Les additifs alimentaires, omniprésents dans notre alimentation moderne, remplissent diverses fonctions, allant de l’amélioration de la saveur à la prolongation de la durée de conservation des produits. Parmi eux, les édulcorants, les colorants et les conservateurs sont couramment ajoutés. Il est déjà établi que les enfants, qui consomment souvent davantage d’aliments ultra-transformés, sont particulièrement sensibles aux effets néfastes potentiels de ces composés. Des études antérieures avaient déjà suggéré des liens entre la consommation de certains additifs, comme le benzoate de sodium ou des colorants spécifiques, et l’apparition d’allergies cutanées, muqueuses ou intestinales chez les plus jeunes. Des crises d’asthme ont également été rapportées après l’exposition à des parabènes. De plus, une consommation accrue de boissons édulcorées artificiellement par les femmes enceintes a été associée à un risque plus élevé d’asthme infantile chez leur progéniture.

Cependant, les mécanismes précis par lesquels les additifs alimentaires contribuent au développement de l’asthme infantile restaient jusqu’à présent peu clairs, notamment en Chine où la consommation de ces produits est significative. Pour pallier cette lacune, les chercheurs ont employé une approche basée sur la métabolomique, une technique d’analyse qui permet d’étudier l’ensemble des métabolites présents dans un organisme. Cette méthodologie a permis de quantifier les corrélations entre l’asthme infantile et l’exposition à dix additifs alimentaires : néotame, aspartame, saccharine de sodium, rouge ponceau 4R, sucralose, acide benzoïque, cyclamate, acésulfame, acide déshydroacétique et tartrazine (jaune orangé S).

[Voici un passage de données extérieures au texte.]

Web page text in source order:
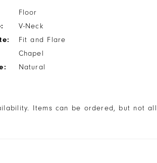
Floor
V-Neck
Fit and Flare
Chapel
Natural
Items can be ordered, but not

L’étude a révélé des concentrations sériques significativement plus élevées d’acide déshydroacétique et d’acide benzoïque chez les enfants asthmatiques par rapport au groupe témoin. L’analyse statistique, incluant des tests du chi carré et des régressions logistiques, a confirmé des associations notables entre l’asthme infantile et l’exposition à l’acide déshydroacétique, à l’acide benzoïque et à l’acésulfame. Plusieurs métabolites ont agi comme médiateurs de ces associations, suggérant des voies complexes impliquant des lipides, des acides aminés (comme la glutamine et l’histidine) et des neurotransmetteurs (acétylcholine).

Les expériences menées sur des modèles murins ont corroboré ces observations. Les souris exposées à des additifs alimentaires ont présenté une augmentation des cellules inflammatoires, notamment des éosinophiles et de l’interleukine-17A (IL-17A) dans le liquide de lavage bronchoalvéolaire. Les niveaux d’immunoglobuline E (IgE) et d’interleukine-4 (IL-4) étaient également élevés, tant dans le sérum que dans ce liquide. De manière cruciale, les souris soumises à ces additifs ont développé une proportion accrue de cellules dendritiques pro-allergiques, de cellules Th2 et Th17. Ces résultats suggèrent que les additifs alimentaires pourraient perturber la différenciation des cellules immunitaires, conduisant à une réponse anormale des lymphocytes T auxiliaires et favorisant ainsi le développement de l’asthme.

Des analyses métabolomiques approfondies sur des lymphocytes T CD4+ isolés ont révélé des altérations métaboliques spécifiques chez les souris traitées. Par exemple, un traitement à l’acésulfame a entraîné une diminution de certains lipides et une augmentation des acides gras, des glycérophospholipides et des amines. Des changements similaires, affectant notamment le métabolisme des acides aminés et des lipides, ont été observés chez les souris consommant de la saccharine de sodium. Les auteurs émettent l’hypothèse que ces perturbations immunitaires et métaboliques pourraient être influencées par une interaction complexe le long de l’axe intestin-poumon. Les additifs alimentaires pourraient ainsi modifier la perméabilité intestinale et le microbiote, facilitant le passage de métabolites inflammatoires et de cellules immunitaires vers les poumons, et déstabilisant ainsi l’équilibre immunitaire.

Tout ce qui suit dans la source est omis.